У Герцена была органическая потребность все время заводить все новые и новые знакомства, и в основном литературные. Он гость Жуковского, и вполне вероятно, что именно в это время он встретился у него с Михаилом Лермонтовым, если, конечно, не был знаком с ним ранее по университету. Герцен непременный участник и всех дискуссий, неизбежно возникавших на подобных вечерах, особенно если на них присутствовал Белинский. Ведь Белинский был боец. После примирения с Герценом Белинский частый его гость. Здесь он отдыхал, набирался сил. Он мог часами лежать на ковре, играя с двухлетним Сашей. "Пока мы были втроем, дело шло как нельзя лучше, но при звуке колокольчика судорожная гримаса пробегала по лицу его и он беспокойно оглядывался я искал шляпу; потом оставался, по славянской слабости". Если же разгорался спор, если Белинского что-то задевало в словах собеседников, он вспыхивал и, преодолевая свою застенчивость, бывал порою резок и беспощаден.

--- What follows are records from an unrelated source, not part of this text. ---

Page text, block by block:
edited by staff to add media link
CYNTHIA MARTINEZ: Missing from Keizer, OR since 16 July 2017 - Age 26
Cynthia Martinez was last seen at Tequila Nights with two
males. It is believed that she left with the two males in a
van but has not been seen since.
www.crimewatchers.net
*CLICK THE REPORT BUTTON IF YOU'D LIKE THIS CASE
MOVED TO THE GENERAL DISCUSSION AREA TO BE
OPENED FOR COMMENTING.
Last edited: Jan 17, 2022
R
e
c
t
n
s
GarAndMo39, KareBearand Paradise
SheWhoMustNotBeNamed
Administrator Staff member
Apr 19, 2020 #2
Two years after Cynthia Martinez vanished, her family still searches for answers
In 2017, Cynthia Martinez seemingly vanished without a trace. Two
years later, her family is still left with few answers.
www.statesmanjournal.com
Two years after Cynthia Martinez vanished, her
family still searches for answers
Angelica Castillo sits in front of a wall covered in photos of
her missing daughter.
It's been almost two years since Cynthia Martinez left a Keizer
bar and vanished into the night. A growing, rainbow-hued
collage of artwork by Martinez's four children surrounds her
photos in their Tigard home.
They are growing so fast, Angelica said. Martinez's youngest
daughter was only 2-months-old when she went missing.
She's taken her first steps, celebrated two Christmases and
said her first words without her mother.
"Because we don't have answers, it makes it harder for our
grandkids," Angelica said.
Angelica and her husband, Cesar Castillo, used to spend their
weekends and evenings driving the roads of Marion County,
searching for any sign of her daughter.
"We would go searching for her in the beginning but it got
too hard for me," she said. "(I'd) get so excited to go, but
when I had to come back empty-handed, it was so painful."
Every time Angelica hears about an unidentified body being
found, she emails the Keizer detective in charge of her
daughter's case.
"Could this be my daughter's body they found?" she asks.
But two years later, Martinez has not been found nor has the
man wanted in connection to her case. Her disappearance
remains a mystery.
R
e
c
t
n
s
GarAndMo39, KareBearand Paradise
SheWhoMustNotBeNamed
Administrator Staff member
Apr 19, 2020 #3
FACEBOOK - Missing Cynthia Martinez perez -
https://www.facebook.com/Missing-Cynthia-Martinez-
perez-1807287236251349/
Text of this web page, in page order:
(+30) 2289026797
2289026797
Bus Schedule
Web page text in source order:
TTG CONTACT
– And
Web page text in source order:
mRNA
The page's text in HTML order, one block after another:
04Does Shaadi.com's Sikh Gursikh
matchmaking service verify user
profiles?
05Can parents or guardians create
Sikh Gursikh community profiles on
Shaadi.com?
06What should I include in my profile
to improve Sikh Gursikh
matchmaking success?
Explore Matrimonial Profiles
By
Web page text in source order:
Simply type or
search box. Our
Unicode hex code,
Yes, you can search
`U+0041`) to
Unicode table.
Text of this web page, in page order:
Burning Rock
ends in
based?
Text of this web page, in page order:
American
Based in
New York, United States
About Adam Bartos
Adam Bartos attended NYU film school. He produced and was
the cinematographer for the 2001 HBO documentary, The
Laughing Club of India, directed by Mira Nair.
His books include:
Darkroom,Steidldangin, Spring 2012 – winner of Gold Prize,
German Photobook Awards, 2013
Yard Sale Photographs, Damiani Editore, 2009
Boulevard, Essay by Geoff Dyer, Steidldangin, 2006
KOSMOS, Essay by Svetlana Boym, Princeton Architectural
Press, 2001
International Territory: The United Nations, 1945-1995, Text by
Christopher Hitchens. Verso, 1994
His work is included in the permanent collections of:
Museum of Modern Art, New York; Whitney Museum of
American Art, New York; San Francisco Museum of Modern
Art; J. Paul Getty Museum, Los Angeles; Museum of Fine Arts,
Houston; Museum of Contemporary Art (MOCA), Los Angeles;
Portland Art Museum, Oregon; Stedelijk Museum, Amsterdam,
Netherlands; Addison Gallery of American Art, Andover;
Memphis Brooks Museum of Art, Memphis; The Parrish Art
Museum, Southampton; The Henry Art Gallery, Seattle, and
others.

В Петербурге Герцен сошелся и с теми, кто окружал Белинского, близко стоял к редакции журнала "Отечественные записки". Панаев вспоминает, что около Белинского составлялся мало-помалу кружок из тех, кто высоко ценил его как писателя и глубоко уважал как человека. Этот кружок стал как бы "теневой редакцией" "Отечественных записок". Михаил Александрович Языков особенно привлек внимание Герцена. Человек остроумный, веселый, тот не казался чужеродным телом в кругу по преимуществу литераторов. А ведь он одно время занимал должность директора императорского стеклянного завода в Новгороде. В том же городе Языков основал библиотеку. И Герцену, судя по всему, не миновать этого города.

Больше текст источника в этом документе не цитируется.